Landlords and tenants need to have sensible discussions about the impact of the recent lockdown and restrictions on the tenants' particular businesses, sectors and circumstances and come to a mutually agreed position on the level of rent that is due and when it is to be paid in respect of the second quarter of 2020, which could be very different from the position set out in their commercial lease agreement.
This recent article in The Times explains that many commercial tenants in the UK were unable or unwilling to pay the rents due under their leases on the March quarter day this year - indeed, it states only 30% of the UK's last quarter's rent bill was paid!
The discussions between landlords and tenants may relate to the level of rent that is due in the second quarter of 2020, for example,
- a 50% rent reduction,
- linking rent to turnover and / or
- withdrawals from the rent deposit etc.
These discussions may also relate to flexibility in payment of rent during this period, for example,
- from quarterly to monthly,
- from in advance to in arrears and / or
- grace periods for late payments etc.
Any agreements will be tailored, unique and bespoke to the particular circumstances of the parties. Such agreements should be carefully documented for the benefit of landlords and tenants alike for the following reasons:
(a) to ensure it is legally binding on all parties,
(b) to provide flexibility as the emergency develops and unfolds,
(c) to avoid any unintended consequences in respect of the rest of the provisions in the commercial lease agreement e.g. the release of a guarantor, and
(d) to ensure tight confidentiality provisions are also included so any reduced rent / flexibility of payment or other short term agreement does not have an inadvertent impact on future rent reviews and/or the provisions of any renewal lease.

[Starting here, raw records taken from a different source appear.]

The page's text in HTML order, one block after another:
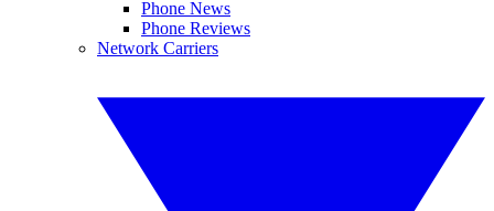
Phone News
Phone Reviews
Network Carriers
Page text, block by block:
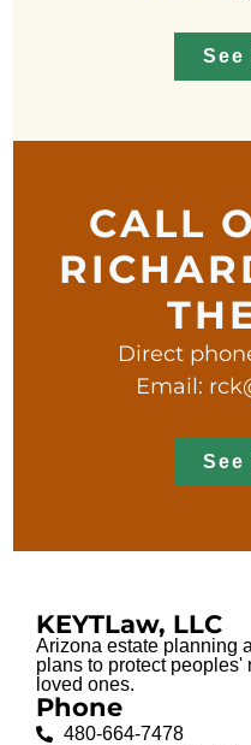
CALL
Direct
Email:
KEYTLaw, LLC
Arizona estate planning
plans to protect peoples'
loved ones.
Phone
480-664-7478
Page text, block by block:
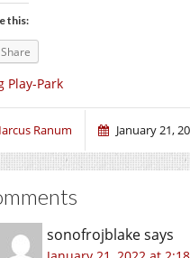
this:
Share
Play-Park
Ranum January 21,
sonofrojblakesays
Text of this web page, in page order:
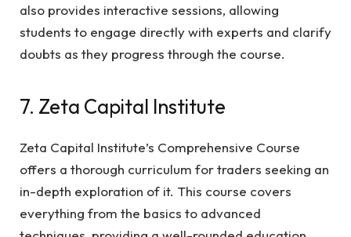
also provides interactive sessions, allowing
students to engage directly with experts and clarify
doubts as they progress through the course.
7. Zeta Capital Institute
Zeta Capital Institute’s Comprehensive Course
offers a thorough curriculum for traders seeking an
in-depth exploration of it. This course covers
everything from the basics to advanced
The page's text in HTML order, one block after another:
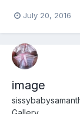
July 20, 2016
image
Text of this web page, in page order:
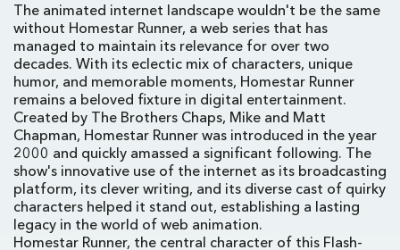
The animated internet landscape wouldn't be the same
without Homestar Runner, a web series that has
managed to maintain its relevance for over two
decades. With its eclectic mix of characters, unique
humor, and memorable moments, Homestar Runner
remains a beloved fixture in digital entertainment.
Created by The Brothers Chaps, Mike and Matt
Chapman, Homestar Runner was introduced in the year
2000 and quickly amassed a significant following. The
show's innovative use of the internet as its broadcasting
platform, its clever writing, and its diverse cast of quirky
characters helped it stand out, establishing a lasting
legacy in the world of web animation.
Homestar Runner, the central character of this Flash-
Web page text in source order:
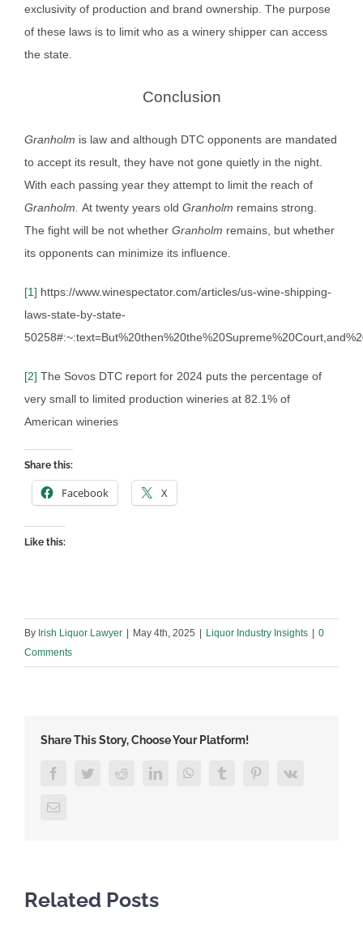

It is important to bear in mind that these discussions may lead to further negotiations relating to other terms of the commercial lease agreement e.g. duration of term, upwards only open market rent reviews, additional break rights, etc and even, depending on the period remaining on the lease term, negotiations relating to renewal leases and/or lease surrenders.
The following measures have been announced by HM Government of Gibraltar to encourage commercial landlords to provide flexibility during the current pandemic to their commercial tenants operating in the relevant sectors as defined in the Civil Contingencies Emergency (Coronavirus) (Catering and Other Establishments) (Construction Shipbuilding and Repair) Regulations 2020:
- Commercial landlords will be required to pay tax at a rate of 50% on the gross rent without deductions where they do not waive at least 50% of the rent due in the second quarter of 2020 for tenants in the relevant sectors.
- However, these penalty provisions will not be applied where, for tenants in the relevant sectors, commercial landlords waive 50% of the rent due in the second quarter of 2020 and/or waive 100% of the rent due in the second quarter of 2020 and extend the commercial lease by a further three months.
- Tenants in the relevant sectors who are not afforded flexibility by their commercial landlords will be allowed a deduction against their tax liability of three times the amount of rent paid.
We await to see how these measures will be implemented into legislation in Gibraltar, whether the measures will be extended to tenants of office premises and tenants in excluded sectors and, finally, whether any support measures will be brought in to assist landlords of commercial property in Gibraltar.
This post does not constitute legal advice nor is it intended to be comprehensive. Our ability to assist clients during these challenging times remains unaffected. Please feel free to contact us for legal advice relating to commercial property in Gibraltar.
The disruption wreaked by the coronavirus has torn up the rulebook of landlord and tenant negotiations. Having been forced to close, shops and restaurants are scrapping [sic] for every penny...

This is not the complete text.